The invention has the beneficial effects that:

the monitoring system disclosed by the invention can complete the monitoring of the residual stress distribution on the surface and inside of the ferromagnetic steel without damaging the steel to be detected and influencing the operation of a production line, and can complete the restoration and control of the stress level of the steel by matching with other processes, the monitoring system is high in speed and precision, and the field-leaving speed of qualified products can be greatly improved.

Drawings

In order to more clearly illustrate the embodiments of the present invention or the technical solutions in the prior art, the drawings needed to be used in the embodiments will be briefly described below, and other drawings can be obtained by those skilled in the art according to the drawings.

FIG. 1 is a schematic perspective view of a nondestructive monitoring system for residual stress in ferromagnetic steel according to the present invention.

Fig. 2 is a schematic plan view of a nondestructive monitoring system including a monitoring probe according to an embodiment of the present invention, in which the robot, the signal receiving and data processing module, the computer a, and the computer B are not shown.

FIG. 3 is a schematic plan view of a non-destructive monitoring system including a plurality of monitoring probes according to another embodiment of the present invention, wherein the robot arm, signal receiving and data processing module, computer A and computer B are not shown.

Fig. 4 is a schematic plan view of a nondestructive monitoring system including a plurality of monitoring probes according to another embodiment of the present invention, in which the robot arm, the signal receiving and data processing module, the computer a, and the computer B are not shown.

FIG. 5 is an output of the displacement distance of the monitoring probe of the present invention versus stress level.

FIG. 6 is a flow chart of a method for eliminating or adjusting a desired stress level in a production line.

Detailed Description

The present application will now be described more fully hereinafter with reference to specific examples, but it should be understood that the embodiments described are by way of illustration only and are not intended to limit the scope of the present application.

As is known, a micro-crack is generated in an engineering component due to fatigue and deformation, and a stress concentration phenomenon occurs, in which a magnetic permeability of a metal member having magnetic permeability is reduced at a stress concentration portion, and a leakage magnetic field on a surface of a workpiece is increased. According to the inverse magnetostriction effect of the ferromagnetic material, namely the phenomenon that the change of the magnetization state of the ferromagnetic material is accompanied with the change of the dimension of the material, on the contrary, if the internal area of the material is deformed by the tissue due to the stress effect, the magnetic permeability of the material is correspondingly changed. Therefore, the residual stress distribution of the component can be indirectly monitored by detecting the magnetic field distribution condition of the surface of the component.

The nondestructive monitoring system of the present invention is a system for monitoring the residual stress distribution of an object to be measured by using the characteristic that the magnetic force changes the residual stress. Specifically, the residual stress of the object to be measured changes the magnetic permeability of the object to be measured, so that the change of the attraction force of the permanent magnet on the object to be measured is influenced, and the pressure of the permanent magnet on the pressure sensor is changed correspondingly. The above conversion process from residual stress to current value curve is: f → Δ σ → Δ μ → Δ R → Δ I. The material can introduce force in the processing or welding process, external force F acts on the material to cause stress level accumulation of a local area in the material, stress change delta sigma causes magnetic conductivity change delta mu in the same area due to inverse magnetostriction, the magnetic conductivity change acts on the permanent magnet, the pressure change of the permanent magnet on the pressure sensor changes, the self resistance R of the film deformation in the pressure sensor changes, and then the output current I changes and is recorded by acquisition software. Wherein the detection depth delta is related to the conductivity, intrinsic permeability and probe displacement speed of the material.
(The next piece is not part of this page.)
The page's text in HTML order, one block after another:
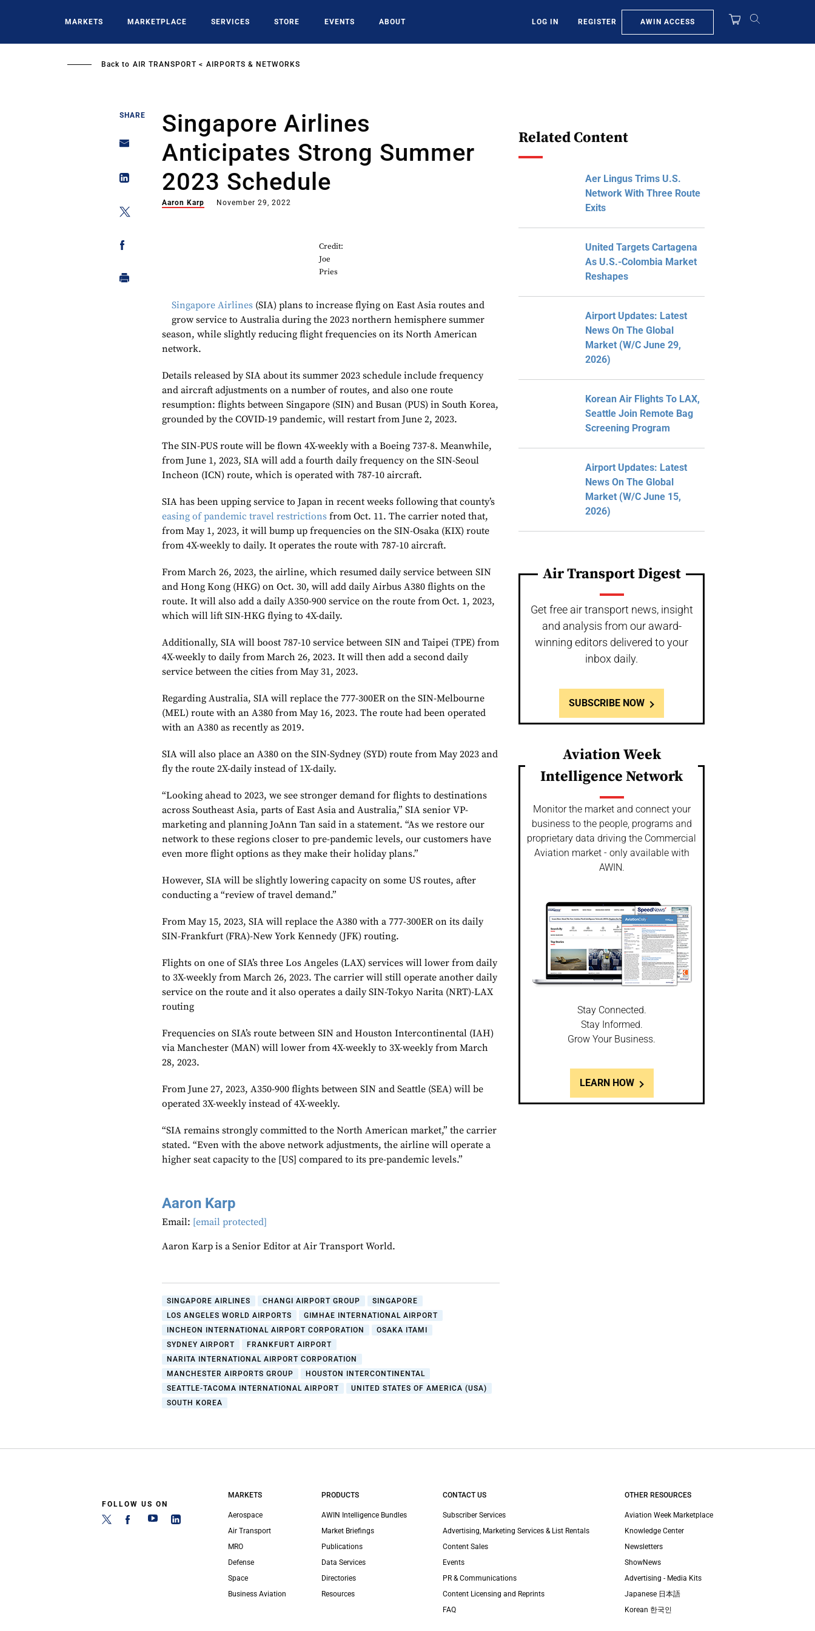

The monitoring depth δ is related to the conductivity and intrinsic permeability of the material of the object to be measured, the displacement speed of the monitoring probe, and the like. The invention can scan the material by moving the monitoring probe at a specific speed and track to obtain a detection curve, and can obtain the stress level distribution condition of the material quantitatively by detecting the occurrence of the stress level distribution condition. For example, the present invention can be applied to a case where the quality of a product to be manufactured is checked in a production line of a factory, but is not limited thereto. It should be understood that the object to be measured of the nondestructive monitoring system of the present invention may be ferromagnetic steel as described below, and may be other ferromagnetic materials.

Fig. 1 is a schematic perspective view of a nondestructive monitoring system for residual stress in ferromagnetic steel according to the present invention, and as shown in fig. 1, the nondestructive monitoring system includes: a mechanical arm 1, a monitoring probe 2, a signal receiving and data processing module (not shown), a computer A (not shown) and a computer B (not shown).
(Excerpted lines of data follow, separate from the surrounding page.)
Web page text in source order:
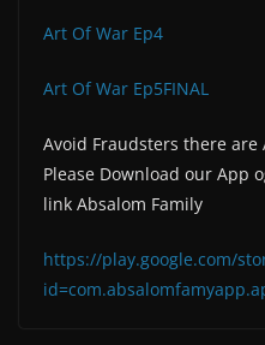
Art Of War Ep4
Art Of War Ep5FINAL
Avoid Fraudsters there are
Please Download our App
link Absalom Family
https://play.google.com/
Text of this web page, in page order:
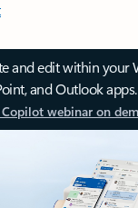
and edit within your
and Outlook apps.
webinar on
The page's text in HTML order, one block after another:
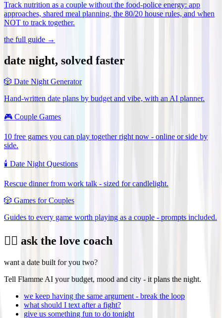
Track nutrition as a couple without the food-police energy: app
approaches, shared meal planning, the 80/20 house rules, and when
NOT to track together.
the full guide →
date night, solved faster
🎲 Date Night Generator
Hand-written date plans by budget and vibe, with an AI planner.
🎮 Couple Games
10 free games you can play together right now - online or side by
side.
🕯️ Date Night Questions
Rescue dinner from work talk - sized for candlelight.
🎲 Games for Couples
Guides to every game worth playing as a couple - prompts included.
❤️‍🔥 ask the love coach
want a date built for you two?
Tell Flamme AI your budget, mood and city - it plans the night.
we keep having the same argument - break the loop
what should I text after a fight?
give us something fun to do tonight
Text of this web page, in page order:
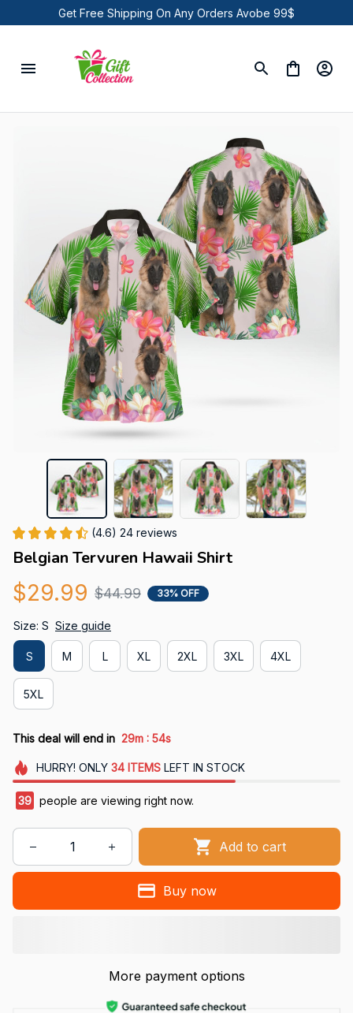
Get Free Shipping On Any Orders Avobe 99$
(4.6) 24 reviews
Belgian Tervuren Hawaii Shirt
$29.99 $44.99 33% OFF
Size: S Size guide
S M L XL 2XL 3XL 4XL
5XL
This deal will end in 29m : 54s
HURRY! ONLY 34 ITEMSLEFT IN STOCK
42 people are viewing right now.
Add to cart
Buy now
More payment options
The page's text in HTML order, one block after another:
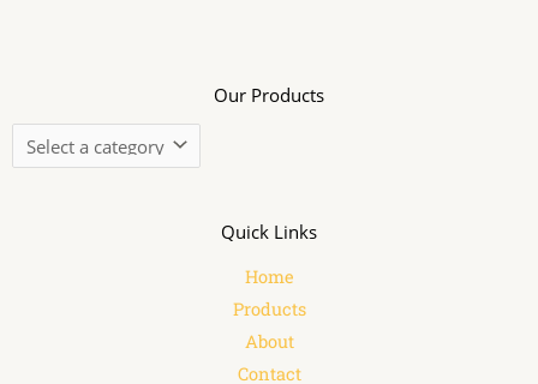
Our Products
Quick Links
Home
Products
About
Contact
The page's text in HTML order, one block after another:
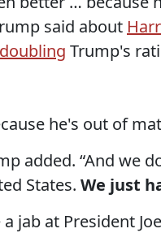
said about
Trump's
he's out of
added. “And we
States. We just
jab at President
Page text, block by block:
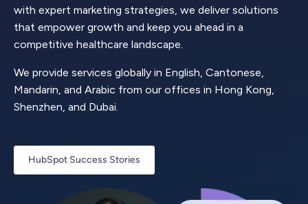
with expert marketing strategies, we deliver solutions
that empower growth and keep you ahead in a
competitive healthcare landscape.
We provide services globally in English, Cantonese,
Mandarin, and Arabic from our offices in Hong Kong,
Shenzhen, and Dubai.
HubSpot Success Stories
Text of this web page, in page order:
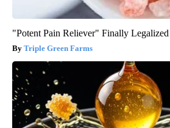
"Potent Pain Reliever" Finally
Triple Green Farms
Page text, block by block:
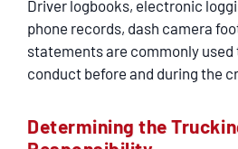
Driver logbooks, electronic
phone records, dash camera
statements are commonly used
conduct before and during the
Determining the
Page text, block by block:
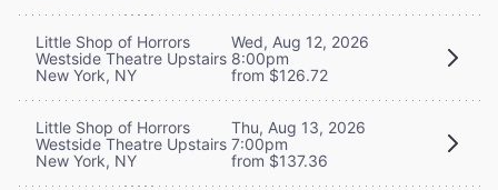
Little Shop of Horrors
Westside Theatre Upstairs
New York, NY
Wed, Aug 12, 2026
8:00pm
from $126.72
Little Shop of Horrors
Westside Theatre Upstairs
New York, NY
Thu, Aug 13, 2026
7:00pm
from $137.36
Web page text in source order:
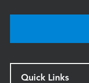
Quick Links
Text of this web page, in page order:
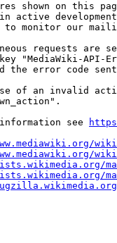
shown on this
active
monitor our
requests are
"MediaWiki-API-
the error code
of an invalid
see
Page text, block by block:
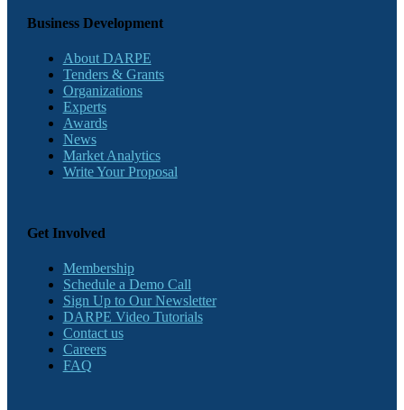
Business Development
About DARPE
Tenders & Grants
Organizations
Experts
Awards
News
Market Analytics
Write Your Proposal
Get Involved
Membership
Schedule a Demo Call
Sign Up to Our Newsletter
DARPE Video Tutorials
Contact us
Careers
FAQ
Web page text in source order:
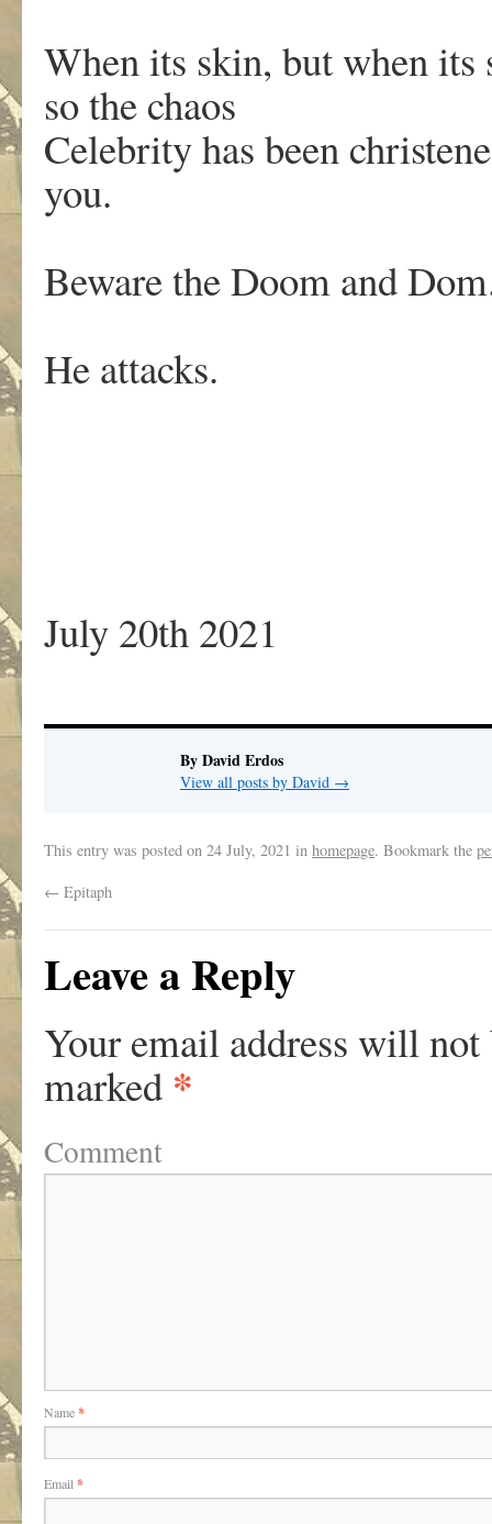
When its skin, but when
so the chaos
Celebrity has been
you.
Beware the Doom and
He attacks.
July 20th 2021
By David Erdos
View all posts by David →
This entry was posted on 24 July, 2021 in homepage. Bookmark the
← Epitaph
Leave a Reply
Your email address will not
marked *
Comment
Name*
Email *
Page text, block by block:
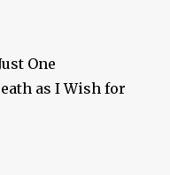
One
as I Wish for
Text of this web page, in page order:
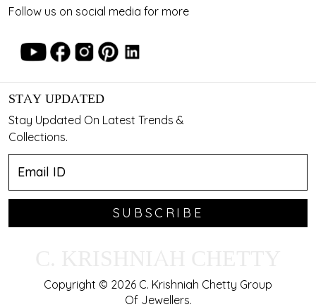
Follow us on social media for more
STAY UPDATED
Stay Updated On Latest Trends &
Collections.
SUBSCRIBE
Copyright © 2026 C. Krishniah Chetty Group
Of Jewellers.
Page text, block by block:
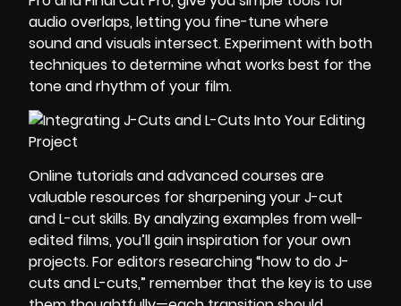
audio overlaps, letting you fine-tune where
sound and visuals intersect. Experiment with both
techniques to determine what works best for the
tone and rhythm of your film.
Online tutorials and advanced courses are
valuable resources for sharpening your J-cut
and L-cut skills. By analyzing examples from well-
edited films, you’ll gain inspiration for your own
projects. For editors researching “how to do J-
cuts and L-cuts,” remember that the key is to use
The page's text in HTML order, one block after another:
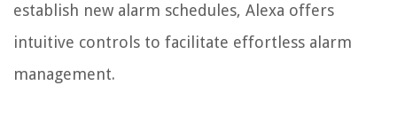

And the computer B is connected with the mechanical arm 1 through a circuit, and controls the motion program of the mechanical arm 1 to enable the mechanical arm to move along the surface of the ferromagnetic steel to be detected at a fixed speed and in a fixed direction. The remote end of robotic arm 1 is provided with pneumatic holder, can be used for centre gripping monitoring probe 2, makes monitoring probe 2 carry out the position calibration and along the removal operation of the indisputable magnet steel that awaits measuring, and then accomplishes monitoring probe 2 and to the removal monitoring of indisputable magnet steel. The signal receiving and data processing module is respectively and electrically connected with the monitoring probe 2 and the computer A through a circuit, receives and converts monitoring information of the monitoring probe 2, and transmits the monitoring information to the computer A for display.
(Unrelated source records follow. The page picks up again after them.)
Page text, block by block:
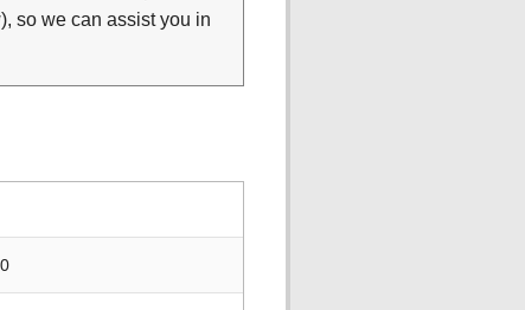
so we can assist you in
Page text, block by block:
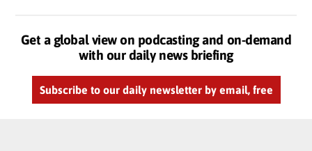
Get a global view on podcasting and on-demand
with our daily news briefing
Subscribe to our daily newsletter by email, free
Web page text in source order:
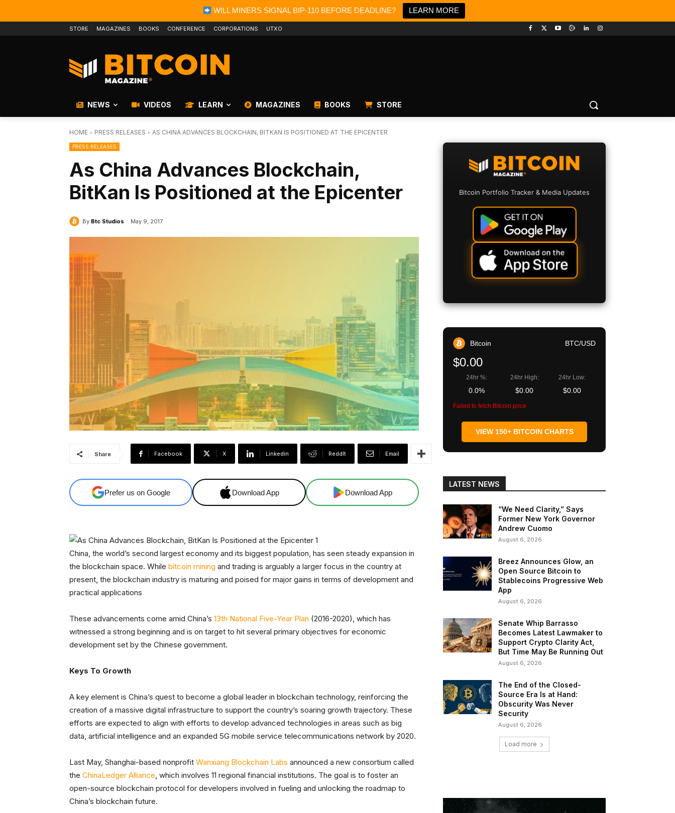
WILL MINERS SIGNAL BIP-110 BEFORE DEADLINE? LEARN MORE
STORE MAGAZINES BOOKS CONFERENCE CORPORATIONS UTXO
NEWS VIDEOS LEARN MAGAZINES BOOKS STORE
HOME PRESS RELEASES AS CHINA ADVANCES BLOCKCHAIN, BITKAN IS POSITIONED AT THE EPICENTER
PRESS RELEASES
As China Advances Blockchain,
BitKan Is Positioned at the Epicenter
By Btc Studios May 9, 2017
Share Facebook X Linkedin ReddIt Email
Prefer us on Google Download App Download App
China, the world’s second largest economy and its biggest population, has seen steady expansion in
the blockchain space. While bitcoin mining and trading is arguably a larger focus in the country at
present, the blockchain industry is maturing and poised for major gains in terms of development and
practical applications
These advancements come amid China’s 13th National Five-Year Plan (2016-2020), which has
witnessed a strong beginning and is on target to hit several primary objectives for economic
development set by the Chinese government.
Keys To Growth
A key element is China’s quest to become a global leader in blockchain technology, reinforcing the
creation of a massive digital infrastructure to support the country’s soaring growth trajectory. These
efforts are expected to align with efforts to develop advanced technologies in areas such as big
data, artificial intelligence and an expanded 5G mobile service telecommunications network by 2020.
Last May, Shanghai-based nonprofit Wanxiang Blockchain Labs announced a new consortium called
the ChinaLedger Alliance, which involves 11 regional financial institutions. The goal is to foster an
open-source blockchain protocol for developers involved in fueling and unlocking the roadmap to
China’s blockchain future.
Bitcoin Portfolio Tracker & Media Updates
Bitcoin BTC/USD
$0.00
24hr %:
0.0%
24hr High:
$0.00
24hr Low:
$0.00
Failed to fetch Bitcoin price
VIEW 150+ BITCOIN CHARTS
LATEST NEWS
“We Need Clarity,” Says
Former New York Governor
Andrew Cuomo
August 6, 2026
Breez Announces Glow, an
Open Source Bitcoin to
Stablecoins Progressive Web
App
August 6, 2026
Senate Whip Barrasso
Becomes Latest Lawmaker to
Support Crypto Clarity Act,
But Time May Be Running Out
August 6, 2026
The End of the Closed-
Source Era Is at Hand:
Obscurity Was Never
Security
August 6, 2026
Load more
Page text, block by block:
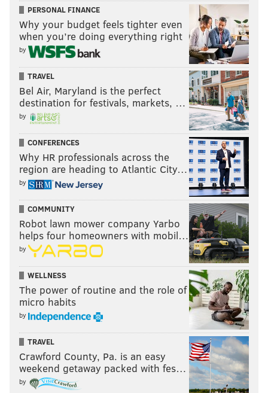
PERSONAL FINANCE
Why your budget feels tighter even
when you’re doing everything right
by
TRAVEL
Bel Air, Maryland is the perfect
destination for festivals, markets, …
by
CONFERENCES
Why HR professionals across the
region are heading to Atlantic City…
by
COMMUNITY
Robot lawn mower company Yarbo
helps four homeowners with mobil…
by
WELLNESS
The power of routine and the role of
micro habits
by
TRAVEL
Crawford County, Pa. is an easy
weekend getaway packed with fes…
by
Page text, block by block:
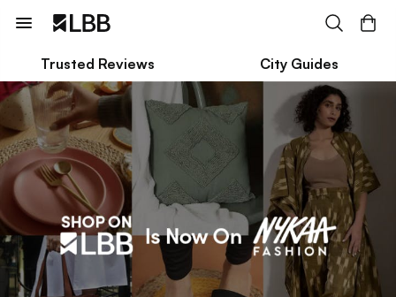
Trusted Reviews City Guides

In the embodiment shown in fig. 2, the non-destructive monitoring system comprises one monitoring probe 2, wherein the monitoring probe 2 comprises a magnetic field generator 21, a pressure sensor 22. The magnetic field generator 21 is a main body part of the monitoring probe 2, and includes a permanent magnet 211 and a soft magnetic rod 212, wherein the bottom edge of the permanent magnet 211 is close to the ferromagnetic steel to be detected, and is mainly used for generating a magnetic induction line, and the soft magnetic rod 212 is magnetized by the permanent magnet and conducts downwards. The pressure sensor 22 is disposed between the permanent magnet 211 and the soft magnetic rod 212. In the actual monitoring, the permanent magnet 211 is influenced by the ferromagnetic steel to be measured to change the force of the soft magnetic rod 212, and the force change is received by the middle pressure sensor 22. The sizes of the permanent magnet 211 and the soft magnetic rod 212 are corresponding, and the sizes of the permanent magnet 211 and the soft magnetic rod 212 can be synchronously adjusted and changed according to actual monitoring requirements so as to adapt to the size of the ferromagnetic steel to be detected.

The magnetic field generator 21 is composed of an NdFeB permanent magnet 211 and a soft magnetic rod 212 oriented in the S-N direction, wherein the soft magnetic rod 212 may have a cylindrical or rectangular cross section. As shown in fig. 2, the bottom surface of the permanent magnet 211 is close to the ferromagnetic steel to be measured, and the pressure sensor 22 is placed at the bottom end of the soft magnetic rod 212.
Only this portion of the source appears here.